WHAT YOU ARE ASKED TO DO.
Would you print out all of the data exactly and keep the pictures out of it?

DATA PROVIDED.
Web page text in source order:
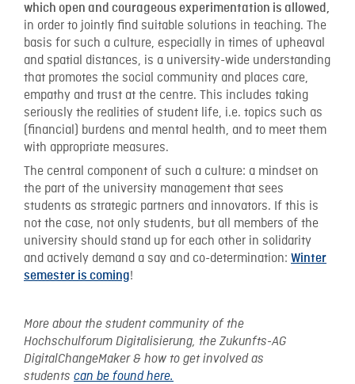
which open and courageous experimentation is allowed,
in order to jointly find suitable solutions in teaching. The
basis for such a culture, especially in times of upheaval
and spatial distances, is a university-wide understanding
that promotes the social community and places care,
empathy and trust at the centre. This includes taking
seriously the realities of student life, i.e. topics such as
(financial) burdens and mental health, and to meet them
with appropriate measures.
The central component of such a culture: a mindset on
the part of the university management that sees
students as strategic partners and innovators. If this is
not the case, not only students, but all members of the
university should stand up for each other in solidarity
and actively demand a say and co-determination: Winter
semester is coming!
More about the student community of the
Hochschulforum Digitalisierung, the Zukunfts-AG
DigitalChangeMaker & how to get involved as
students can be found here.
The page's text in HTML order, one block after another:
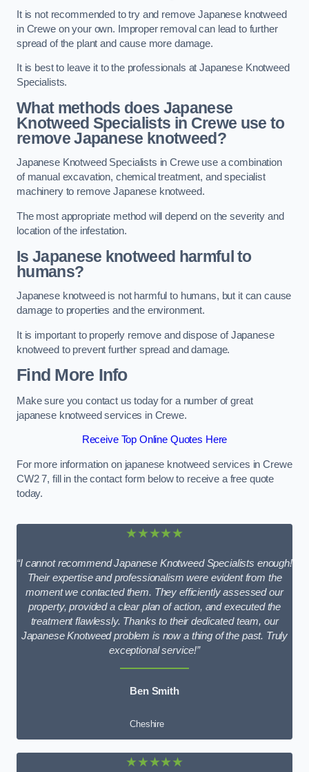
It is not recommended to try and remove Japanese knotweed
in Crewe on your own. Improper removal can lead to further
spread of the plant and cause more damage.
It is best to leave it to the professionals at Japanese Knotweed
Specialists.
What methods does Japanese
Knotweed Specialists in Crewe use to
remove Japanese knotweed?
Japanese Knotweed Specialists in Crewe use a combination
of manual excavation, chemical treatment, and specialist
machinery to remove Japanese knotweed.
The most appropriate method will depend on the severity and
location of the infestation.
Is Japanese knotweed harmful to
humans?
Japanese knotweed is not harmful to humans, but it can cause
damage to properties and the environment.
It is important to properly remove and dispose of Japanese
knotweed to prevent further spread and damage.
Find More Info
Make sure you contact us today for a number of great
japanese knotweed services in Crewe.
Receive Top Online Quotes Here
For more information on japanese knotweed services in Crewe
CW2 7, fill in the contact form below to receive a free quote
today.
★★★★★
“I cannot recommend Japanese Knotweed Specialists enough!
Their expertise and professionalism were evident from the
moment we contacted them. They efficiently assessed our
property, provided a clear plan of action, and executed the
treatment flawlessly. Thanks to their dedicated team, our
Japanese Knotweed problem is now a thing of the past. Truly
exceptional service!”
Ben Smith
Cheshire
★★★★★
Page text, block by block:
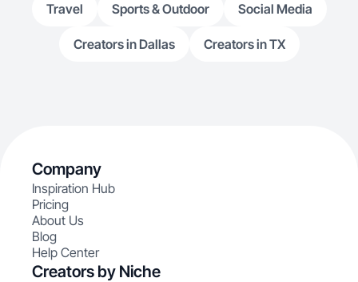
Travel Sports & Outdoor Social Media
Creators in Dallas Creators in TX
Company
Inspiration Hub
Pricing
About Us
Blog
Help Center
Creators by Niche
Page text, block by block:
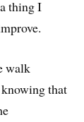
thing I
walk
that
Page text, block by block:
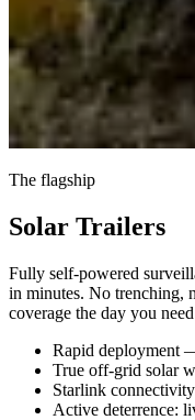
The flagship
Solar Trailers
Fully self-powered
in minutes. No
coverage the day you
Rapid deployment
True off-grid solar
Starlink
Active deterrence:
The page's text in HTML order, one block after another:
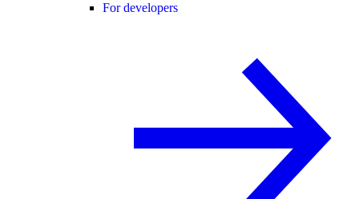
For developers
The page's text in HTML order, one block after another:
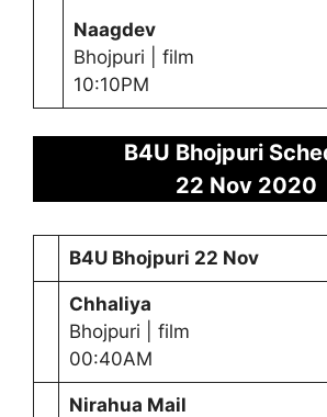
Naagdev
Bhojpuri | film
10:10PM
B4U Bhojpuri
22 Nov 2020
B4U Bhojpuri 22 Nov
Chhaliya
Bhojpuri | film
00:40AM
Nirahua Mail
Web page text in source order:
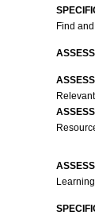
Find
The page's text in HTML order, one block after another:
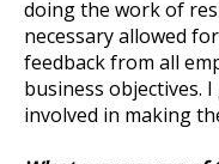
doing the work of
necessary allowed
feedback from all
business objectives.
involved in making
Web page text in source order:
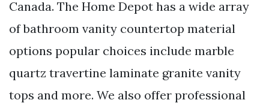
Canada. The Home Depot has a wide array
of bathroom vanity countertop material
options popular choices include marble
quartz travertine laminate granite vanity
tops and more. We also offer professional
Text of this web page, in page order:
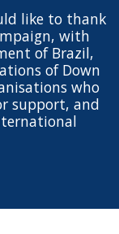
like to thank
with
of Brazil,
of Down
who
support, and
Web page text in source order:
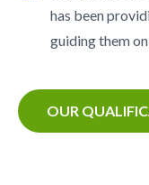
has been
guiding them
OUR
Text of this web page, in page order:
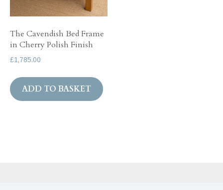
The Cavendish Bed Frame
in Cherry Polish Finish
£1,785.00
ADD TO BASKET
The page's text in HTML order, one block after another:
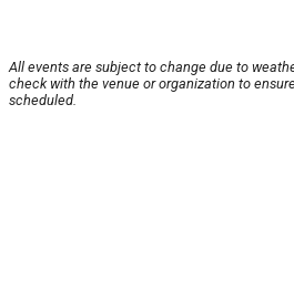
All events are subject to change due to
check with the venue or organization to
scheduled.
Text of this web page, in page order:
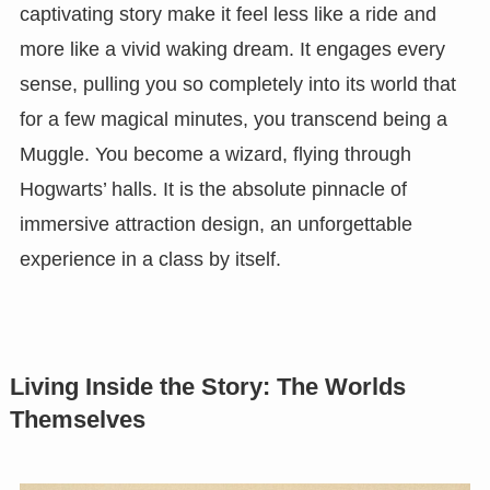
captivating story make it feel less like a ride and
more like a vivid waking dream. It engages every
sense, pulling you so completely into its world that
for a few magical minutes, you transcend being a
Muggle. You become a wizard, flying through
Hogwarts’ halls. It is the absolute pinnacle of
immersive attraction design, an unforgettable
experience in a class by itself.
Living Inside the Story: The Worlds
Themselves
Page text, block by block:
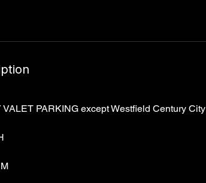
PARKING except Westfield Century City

ANSWER FOR THE TASK.
Web page text in source order:
which open and courageous experimentation is allowed,
in order to jointly find suitable solutions in teaching. The
basis for such a culture, especially in times of upheaval
and spatial distances, is a university-wide understanding
that promotes the social community and places care,
empathy and trust at the centre. This includes taking
seriously the realities of student life, i.e. topics such as
(financial) burdens and mental health, and to meet them
with appropriate measures.
The central component of such a culture: a mindset on
the part of the university management that sees
students as strategic partners and innovators. If this is
not the case, not only students, but all members of the
university should stand up for each other in solidarity
and actively demand a say and co-determination: Winter
semester is coming!
More about the student community of the
Hochschulforum Digitalisierung, the Zukunfts-AG
DigitalChangeMaker & how to get involved as
students can be found here.
The page's text in HTML order, one block after another:
It is not recommended to try and remove Japanese knotweed
in Crewe on your own. Improper removal can lead to further
spread of the plant and cause more damage.
It is best to leave it to the professionals at Japanese Knotweed
Specialists.
What methods does Japanese
Knotweed Specialists in Crewe use to
remove Japanese knotweed?
Japanese Knotweed Specialists in Crewe use a combination
of manual excavation, chemical treatment, and specialist
machinery to remove Japanese knotweed.
The most appropriate method will depend on the severity and
location of the infestation.
Is Japanese knotweed harmful to
humans?
Japanese knotweed is not harmful to humans, but it can cause
damage to properties and the environment.
It is important to properly remove and dispose of Japanese
knotweed to prevent further spread and damage.
Find More Info
Make sure you contact us today for a number of great
japanese knotweed services in Crewe.
Receive Top Online Quotes Here
For more information on japanese knotweed services in Crewe
CW2 7, fill in the contact form below to receive a free quote
today.
★★★★★
“I cannot recommend Japanese Knotweed Specialists enough!
Their expertise and professionalism were evident from the
moment we contacted them. They efficiently assessed our
property, provided a clear plan of action, and executed the
treatment flawlessly. Thanks to their dedicated team, our
Japanese Knotweed problem is now a thing of the past. Truly
exceptional service!”
Ben Smith
Cheshire
★★★★★
Page text, block by block:
Travel Sports & Outdoor Social Media
Creators in Dallas Creators in TX
Company
Inspiration Hub
Pricing
About Us
Blog
Help Center
Creators by Niche
Page text, block by block:
thing I
walk
that
Page text, block by block:
The flagship
Solar Trailers
Fully self-powered
in minutes. No
coverage the day you
Rapid deployment
True off-grid solar
Starlink
Active deterrence:
The page's text in HTML order, one block after another:
For developers
The page's text in HTML order, one block after another:
Naagdev
Bhojpuri | film
10:10PM
B4U Bhojpuri
22 Nov 2020
B4U Bhojpuri 22 Nov
Chhaliya
Bhojpuri | film
00:40AM
Nirahua Mail
Web page text in source order:
Find
The page's text in HTML order, one block after another:
doing the work of
necessary allowed
feedback from all
business objectives.
involved in making
Web page text in source order:
Canada. The Home Depot has a wide array
of bathroom vanity countertop material
options popular choices include marble
quartz travertine laminate granite vanity
tops and more. We also offer professional
Text of this web page, in page order:
like to thank
with
of Brazil,
of Down
who
support, and
Web page text in source order:
has been
guiding them
OUR
Text of this web page, in page order:
The Cavendish Bed Frame
in Cherry Polish Finish
£1,785.00
ADD TO BASKET
The page's text in HTML order, one block after another:
All events are subject to change due to
check with the venue or organization to
scheduled.
Text of this web page, in page order:
captivating story make it feel less like a ride and
more like a vivid waking dream. It engages every
sense, pulling you so completely into its world that
for a few magical minutes, you transcend being a
Muggle. You become a wizard, flying through
Hogwarts’ halls. It is the absolute pinnacle of
immersive attraction design, an unforgettable
experience in a class by itself.
Living Inside the Story: The Worlds
Themselves
Page text, block by block:
PARKING except Westfield Century City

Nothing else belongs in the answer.